Sun glint in hyperspectral images (HSIs) leads to undesirable spectral interference, which severely affects subsequent image interpretation, such as environmental monitoring of coastal areas. Sun glint removal methods aim to recover a high quality image without sun glint from the original image. Most methods depend on an assumption that the near infrared band is strongly absorbed by water. However, this assumption is not always reliable because the infrared radiation in shallow or turbid water can be reflected back by the seabed or sediment, rather than being fully absorbed. Therefore, the reflected infrared radiation still contains sun glint and these methods cannot sufficiently remove sun glint from HSIs. To address this problem, a texture-aware total variation (TATV)-based method is proposed to remove sun glint from HSIs. The original HSI first is formulated as a desired clean image and a sun glint image. Then, in order to remove the sun glint, we propose a variational model where the different spectral characteristics of sun glint and other surrounding materials are considered. Specifically, we propose a texture-aware total variation regularized method to heavily penalize the variation of the sun glint areas. Experiments performed on simulated and real data sets demonstrate that our method can greatly outperform other state-of-the-art methods in removing sun glint.

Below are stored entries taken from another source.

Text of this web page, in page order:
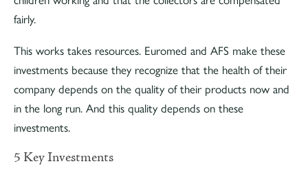
fairly.
This works takes resources. Euromed and AFS make these
investments because they recognize that the health of their
company depends on the quality of their products now and
in the long run. And this quality depends on these
investments.
5 Key Investments
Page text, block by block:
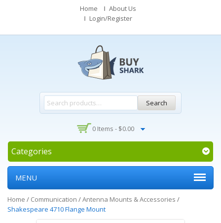
Home
About Us
Login/Register
Search
0 Items - $0.00
Categories
MENU
Home / Communication /Antenna Mounts & Accessories /
Shakespeare 4710 Flange Mount
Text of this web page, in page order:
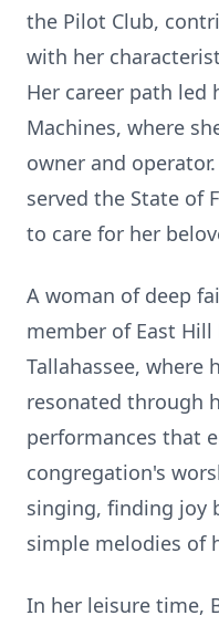
the Pilot Club,
with her
Her career path led
Machines, where
owner and
served the State of
to care for her
A woman of deep
member of East
Tallahassee, where
resonated through
performances that
congregation's
singing, finding joy
simple melodies of
In her leisure time,
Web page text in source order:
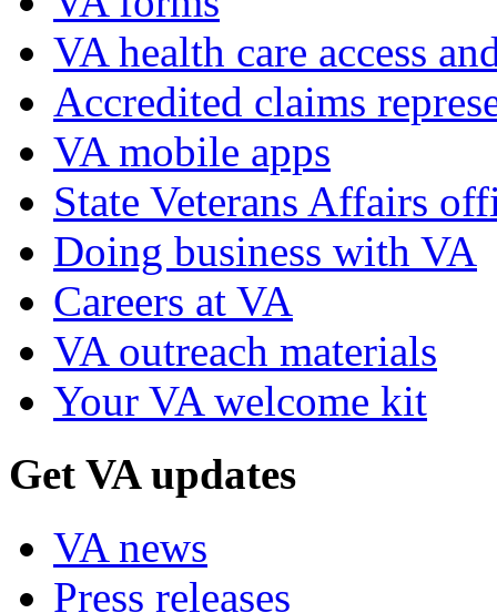
VA health care access
Accredited claims
VA mobile apps
State Veterans Affairs
Doing business with VA
Careers at VA
VA outreach materials
Your VA welcome kit
Get VA updates
VA news
Press releases

高光谱图像（HSI）中的太阳眩光会导致不良的光谱干扰，从而严重影响后续的图像解释，例如沿海地区的环境监测。去除太阳光的方法旨在恢复高质量图像，而原始图像中没有太阳光。大多数方法取决于一个假设，即近红外波段会被水强烈吸收。但是，这种假设并不总是可靠的，因为浅水或浑浊水中的红外辐射可能会被海床或沉积物反射回去，而不是被完全吸收。因此，反射的红外辐射仍然包含阳光闪烁，并且这些方法不能从HSI中充分去除阳光闪烁。为了解决这个问题，提出了一种基于纹理感知的总变化量（TATV）的方法，以消除HSI中的太阳眩光。首先将原始HSI公式化为所需的干净图像和阳光闪烁图像。然后，为了消除太阳闪烁，我们提出了一个变分模型，其中考虑了太阳闪烁和其他周围材料的不同光谱特征。具体来说，我们提出了一种纹理感知的总变化正则化方法，以严厉惩罚太阳闪烁区域的变化。在模拟和真实数据集上进行的实验表明，在消除太阳眩光方面，我们的方法可以大大胜过其他最新方法。我们提出了一种纹理感知的总变化正则化方法，以严厉惩罚阳光闪烁区域的变化。在模拟和真实数据集上进行的实验表明，在消除太阳眩光方面，我们的方法可以大大胜过其他最新方法。我们提出了一种纹理感知的总变化正则化方法，以严厉惩罚阳光闪烁区域的变化。在模拟和真实数据集上进行的实验表明，在消除太阳眩光方面，我们的方法可以大大胜过其他最新方法。